It is been 6+months running keyhunt bsgs searching for 135 in random mode on 4 pc's but no luck, I wish if some one like RC or anyone searching 135 in sequential mode share his status so that we can reduce some keys.
Hi blankx4729,Thank you for the thorough debugging — ptxas spill analysis and tracing the kang_type bug down to its root cause is real engineering work. I went through your findings and the source carefully. Quick clarifications, then a redirect:
Bug 1 (GroupCnt=64 in GpuKang.cpp): not a bug in the stock build. Both GpuKang.cpp and defs.h hardcode 64 for OLD_GPU — they match. Your kang_type=0 issue appeared because you modified defs.h to PNT=16 but the host code was still 64, causing the mismatch. That said, you exposed a real maintainability issue: the constant shouldn't be duplicated. I'll fix GpuKang.cpp to read PNT_GROUP_CNT from defs.h directly, which eliminates this whole class of mistake.
Bug 2 (defs.h hardcoded for OLD_GPU): intentional design. The 64 vs 24 split reflects empirical tuning for different GPU generations (the comment in defs.h lines 115-117 documents that 200 caused catastrophic spill on modern arch). Could be made configurable via a parallel V45_PNT_GROUP_CNT_OLD knob, but it's not wrong.

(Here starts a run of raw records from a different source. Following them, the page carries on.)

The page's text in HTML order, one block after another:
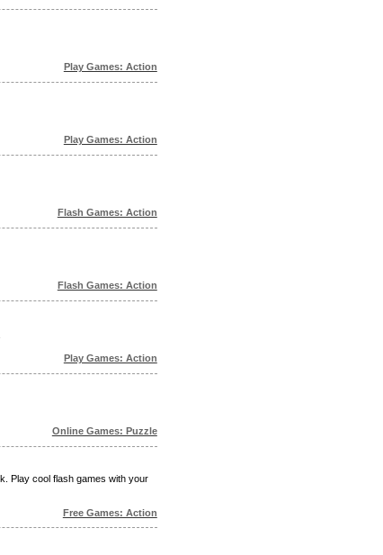
Play Games: Action
Play Games: Action
Flash Games: Action
Flash Games: Action
Play Games: Action
Online Games: Puzzle
Play cool flash games with your
Free Games: Action
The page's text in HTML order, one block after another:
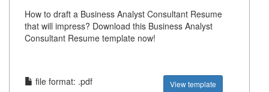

KernelB constants 128 and 8: your claim that they're "for PNT=64 only" is incorrect. They come from a fixed thread tile structure (8 kangs per sub-group, 32 threads per warp), not from PNT. The math actually works for PNT ∈ {16, 24, 32, ..., 64} — any multiple of 8 that's ≥ 16. Below 16, g8_ind degenerates to 0 always, which corrupts the walks — exactly what you observed at PNT=8. I verified the algebra for PNT=16, 24, and 64; all three produce valid kang_ind reconstructions.
Your four questions, briefly:
1. Lower PNT → higher speed: correct analysis. Less spill, more active warps per SM.
2. Real or misleading? Real for PNT ≥ 16 and multiple of 8. Misleading for PNT < 16 — faster but corrupted walks.
3. PNT for puzzle 135 with limited RAM: minor misunderstanding. PNT affects GPU register pressure only. The TAME table (your -ramlimit) lives in CPU RAM — PNT doesn't touch it. Different bottlenecks.
4. KernelB generalization: doable via templating on PNT_GROUP_CNT with compile-time tile constants. Let's discuss the design on GitHub.
Your puzzle 135 stats: dropped=0 is healthy. 955 pending is normal for that throughput, not a sign of dp being too low. dp=15 is reasonable. Worth knowing though: puzzle 135 on a single 1060 is ~27,000 years expected. The math really doesn't favor 1060-class hardware — better to validate your mods against puzzle 65 or 70 where solves complete in minutes/hours.
Next steps: this is too technical for BitcoinTalk. Could you open an issue at github.com/pscamillo/PSCKangaroo with your ptxas output, exact diff, and hardware details? I'd like to ship the GpuKang.cpp fix plus a constraint comment for KernelB, and we can discuss the generalization there. PRs welcome if you want to contribute.
YOU RAN YOUR SOFWARE TEST AGAINST PUZZLES 130 OR 125?